PROCESS
The second idea I had for my ritual sprung from a project that I set for myself roughly over a year ago.

Everyday I would draw an image on the page of a notebook that had very thin paper. The alcohol-based marker that I used allowed the ink to bleed through the page and leave a number of marks on the following page.

The following day I would turn the page and stare at the random marks until my imagination built an image in my head, whatever it interpreted it to be.
I would try to hesitate for the least amount of time possible and allow my imagination to control what went on the page. Some days were harder than others, the struggle to see something on the page irritated me but challenged me so I felt it was a beneficial exercise for the imagination!
The first idea that I had for my ritual began by reflecting on my visits home during my time in university. I live in a very beautiful rural area in the countryside of Ireland, a stone's throw away from a lake surrounded by rolling green hills and thick forests.

Studying in the noisy, busy, dirty, lively city of Dublin it was an enjoyable break to come home to visit my parents every once in a while.
When I do, the first thing I do is go for a walk on my own down to the lake along the beach. I walk through a wooded area that opens up to the stunning view of the lake and the mountains surrounding it. I am at peace. Alone with my thoughts, and (usually) on my own.

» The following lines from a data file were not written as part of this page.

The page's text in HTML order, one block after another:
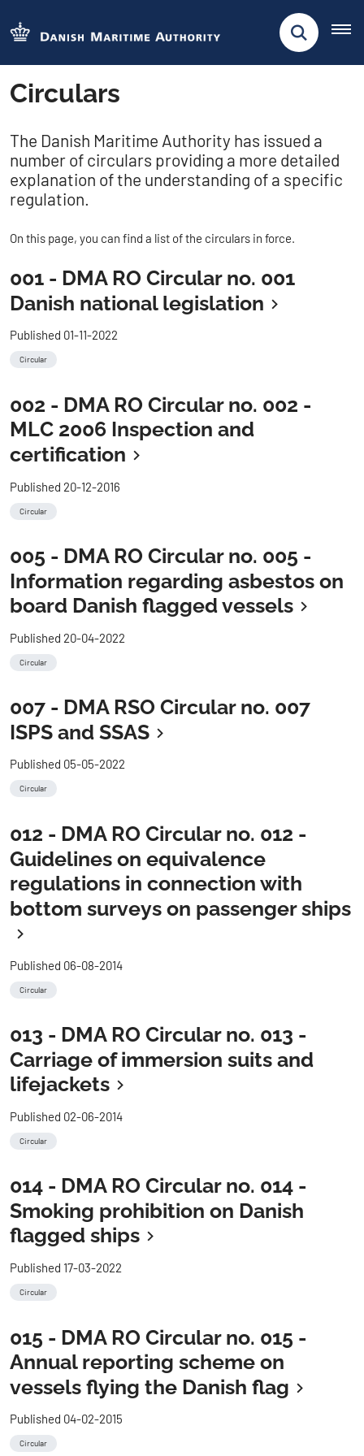
Circulars
The Danish Maritime Authority has issued a
number of circulars providing a more detailed
explanation of the understanding of a specific
regulation.
On this page, you can find a list of the circulars in force.
001 - DMA RO Circular no. 001
Danish national legislation
Published 01-11-2022
Circular
002 - DMA RO Circular no. 002 -
MLC 2006 Inspection and
certification
Published 20-12-2016
Circular
005 - DMA RO Circular no. 005 -
Information regarding asbestos on
board Danish flagged vessels
Published 20-04-2022
Circular
007 - DMA RSO Circular no. 007
ISPS and SSAS
Published 05-05-2022
Circular
012 - DMA RO Circular no. 012 -
Guidelines on equivalence
regulations in connection with
bottom surveys on passenger ships
Published 06-08-2014
Circular
013 - DMA RO Circular no. 013 -
Carriage of immersion suits and
lifejackets
Published 02-06-2014
Circular
014 - DMA RO Circular no. 014 -
Smoking prohibition on Danish
flagged ships
Published 17-03-2022
Circular
015 - DMA RO Circular no. 015 -
Annual reporting scheme on
vessels flying the Danish flag
Published 04-02-2015
Circular
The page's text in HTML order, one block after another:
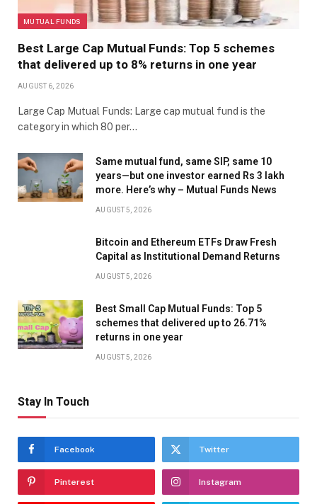
MUTUAL FUNDS
Best Large Cap Mutual Funds: Top 5 schemes
that delivered up to 8% returns in one year
AUGUST 6, 2026
Large Cap Mutual Funds: Large cap mutual fund is the
category in which 80 per…
Same mutual fund, same SIP, same 10
years—but one investor earned Rs 3 lakh
more. Here’s why – Mutual Funds News
AUGUST 5, 2026
Bitcoin and Ethereum ETFs Draw Fresh
Capital as Institutional Demand Returns
AUGUST 5, 2026
Best Small Cap Mutual Funds: Top 5
schemes that delivered up to 26.71%
returns in one year
AUGUST 5, 2026
Stay In Touch
Facebook Twitter
Pinterest Instagram
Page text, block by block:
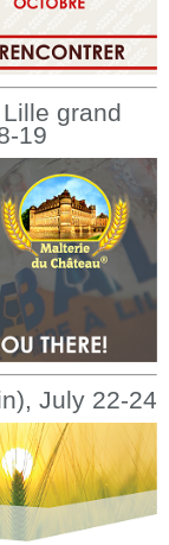
grand
19
July 22-24
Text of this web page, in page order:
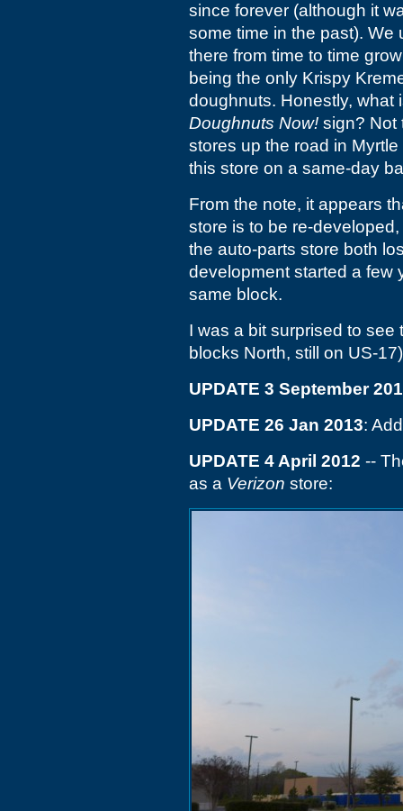
since forever (although it
some time in the past).
there from time to time
being the only Krispy
doughnuts. Honestly, what
Doughnuts Now! sign? Not
stores up the road in
this store on a same-day
From the note, it appears
store is to be re-
the auto-parts store both
development started a few
same block.
I was a bit surprised to
blocks North, still on US-
UPDATE 3 September
UPDATE 26 Jan 2013:
UPDATE 4 April 2012 --
as a Verizon store:
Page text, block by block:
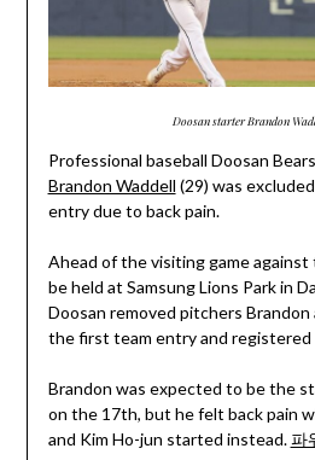
Doosan starter Brandon
Professional baseball Doosan
Brandon Waddell (29) was
entry due to back pain.
Ahead of the visiting game against
be held at Samsung Lions Park in
Doosan removed pitchers Brandon
the first team entry and registered
Brandon was expected to be the
on the 17th, but he felt back pain
and Kim Ho-jun started instead.파
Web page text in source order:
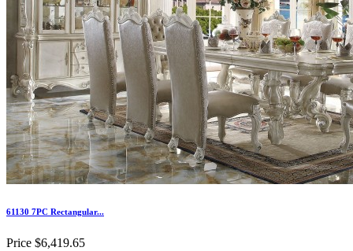
61130 7PC Rectangular...
Price $6,419.65
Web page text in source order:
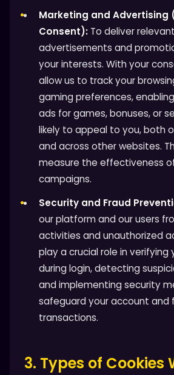
Marketing and Advertising
Consent): To deliver relevant
advertisements and
your interests. With your
allow us to track your
gaming preferences,
ads for games, bonuses, or
likely to appeal to you, both
and across other websites.
measure the effectiveness
campaigns.
Security and Fraud
our platform and our users
activities and unauthorized
play a crucial role in verifying
during login, detecting
and implementing security
safeguard your account and
transactions.
3. Types of Cookies
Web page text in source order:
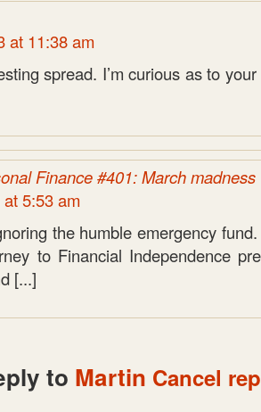
at 11:38 am
spread. I’m curious as to
Finance #401: March
5:53 am
the humble emergency
to Financial Independence
[...]
to Martin Cancel
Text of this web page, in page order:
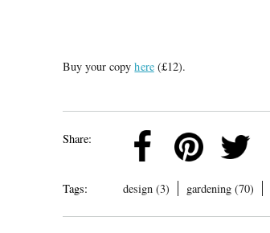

I started to think about why this ritual is important to me. After all, I have been here a million times over. I grew up here. I know the place in detail.
Yet I feel the need to experience it every time I am there. I am drawn to it and always will be.
LOCATION
I found places around the city of Rotterdam that made me feel at peace, and gave me a sense of place.
I felt it was a positive attribute for my ritual to be in a foreign city because I did not want places that made me feel 'at home', only places that made me feel calm and allowed me to empty my mind as much as possible. Allowing myself and others to practice the ritual wherever they may be.
it's quiet here, soft
it's like the plants can hear me
hear my thoughts twisting and turning through time
until they blow away,
curled into the smoke of my cigarette
I want to leave this place
go somewhere different. unfamiliar
where people are alive and moving
even the animals don't look right here
people walk around aimlessly
I need a new direction
I'll fly far away like a bird
or a Boeing 747
any flying object really
I want to see stranger things
get a taste for something new
anything stronger than this
but every time i go up
the blues come down
skating in without warning
a loud voice in my head
Luring me to stay
“where are you going?”
“it looks dangerous”

but i shout back louder
and defend myself
a storm is brewing now
so I go up to the highest point
And wish to be swept away
face my demons
And nightmares alike
I will find peace and serenity
on the land or on the sea
Allow whatever path it may be,
Bring me to a new home just for me
I’ll make new friends and a family
get myself a pet
To stay by my side and keep me company
my heart beats faster now
I have hope and faith
that I will grow
Into my truest form
Explore wonders of the world
I am eagerly waiting
an the universe for me too
something will welcome me
a new dimension possibly..
I tried the exercise with friends to experiment and see their reactions in contrast to how I felt
"It's actually quite hard because you have to come up with something completely out of the blue"
"I can feel myself pushing my imagination"
"It's a really nice way to push yourself to be creative"
"It would be a great exercise for kids"
"Very creative!"
PLANT
DRILL
CIGARETTE
TRAIN
From describing each image I was left with on each page in one word, I wondered if something could be made of these compiled words..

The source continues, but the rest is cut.